Copy out exactly the lines from the one containing "Beyond any financial" through the end of the records, and no pictures.
*** Begin section ***
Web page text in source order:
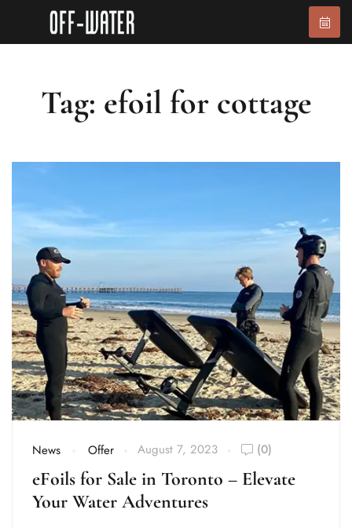
Tag: efoil for cottage
News Offer August 7, 2023 (0)
eFoils for Sale in Toronto – Elevate
Your Water Adventures
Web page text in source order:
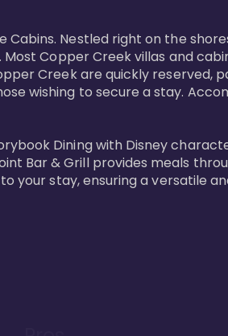
Nestled right on the
Copper Creek villas and
Creek are quickly reserved,
wishing to secure a stay.
Dining with Disney
Bar & Grill provides meals
your stay, ensuring a versatile
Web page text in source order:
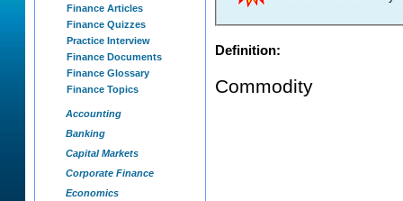
Finance Articles
Finance Quizzes
Practice Interview
Finance Documents
Finance Glossary
Finance Topics
Accounting
Banking
Capital Markets
Corporate Finance
Economics
Definition:
Commodity
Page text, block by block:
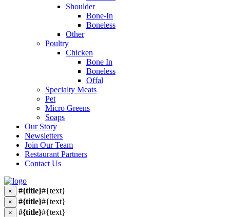
Shoulder
Bone-In
Boneless
Other
Poultry
Chicken
Bone In
Boneless
Offal
Specialty Meats
Pet
Micro Greens
Soaps
Our Story
Newsletters
Join Our Team
Restaurant Partners
Contact Us
× #{title}#{text}
× #{title}#{text}
× #{title}#{text}
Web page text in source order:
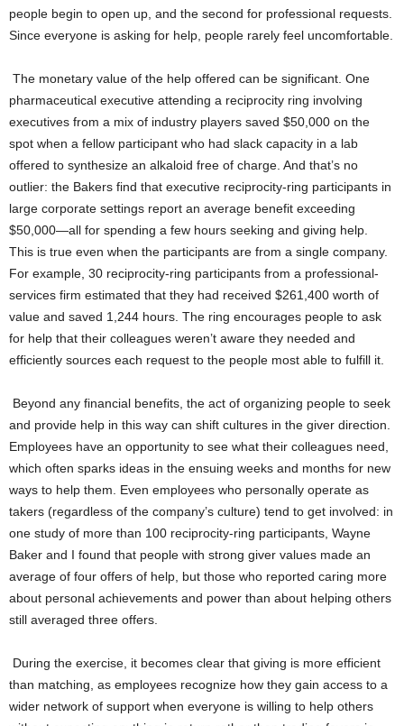
people begin to open up, and the second for professional requests.
Since everyone is asking for help, people rarely feel uncomfortable.
The monetary value of the help offered can be significant. One
pharmaceutical executive attending a reciprocity ring involving
executives from a mix of industry players saved $50,000 on the
spot when a fellow participant who had slack capacity in a lab
offered to synthesize an alkaloid free of charge. And that’s no
outlier: the Bakers find that executive reciprocity-ring participants in
large corporate settings report an average benefit exceeding
$50,000—all for spending a few hours seeking and giving help.
This is true even when the participants are from a single company.
For example, 30 reciprocity-ring participants from a professional-
services firm estimated that they had received $261,400 worth of
value and saved 1,244 hours. The ring encourages people to ask
for help that their colleagues weren’t aware they needed and
efficiently sources each request to the people most able to fulfill it.
Beyond any financial benefits, the act of organizing people to seek
and provide help in this way can shift cultures in the giver direction.
Employees have an opportunity to see what their colleagues need,
which often sparks ideas in the ensuing weeks and months for new
ways to help them. Even employees who personally operate as
takers (regardless of the company’s culture) tend to get involved: in
one study of more than 100 reciprocity-ring participants, Wayne
Baker and I found that people with strong giver values made an
average of four offers of help, but those who reported caring more
about personal achievements and power than about helping others
still averaged three offers.
During the exercise, it becomes clear that giving is more efficient
than matching, as employees recognize how they gain access to a
wider network of support when everyone is willing to help others
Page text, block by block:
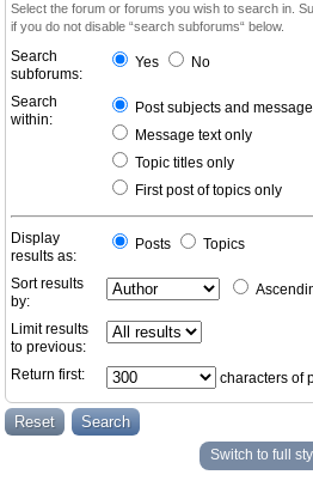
*** End section ***
Solution below
Beyond any financial benefits, the act of organizing people to seek
and provide help in this way can shift cultures in the giver direction.
Employees have an opportunity to see what their colleagues need,
which often sparks ideas in the ensuing weeks and months for new
ways to help them. Even employees who personally operate as
takers (regardless of the company’s culture) tend to get involved: in
one study of more than 100 reciprocity-ring participants, Wayne
Baker and I found that people with strong giver values made an
average of four offers of help, but those who reported caring more
about personal achievements and power than about helping others
still averaged three offers.
During the exercise, it becomes clear that giving is more efficient
than matching, as employees recognize how they gain access to a
wider network of support when everyone is willing to help others
Page text, block by block:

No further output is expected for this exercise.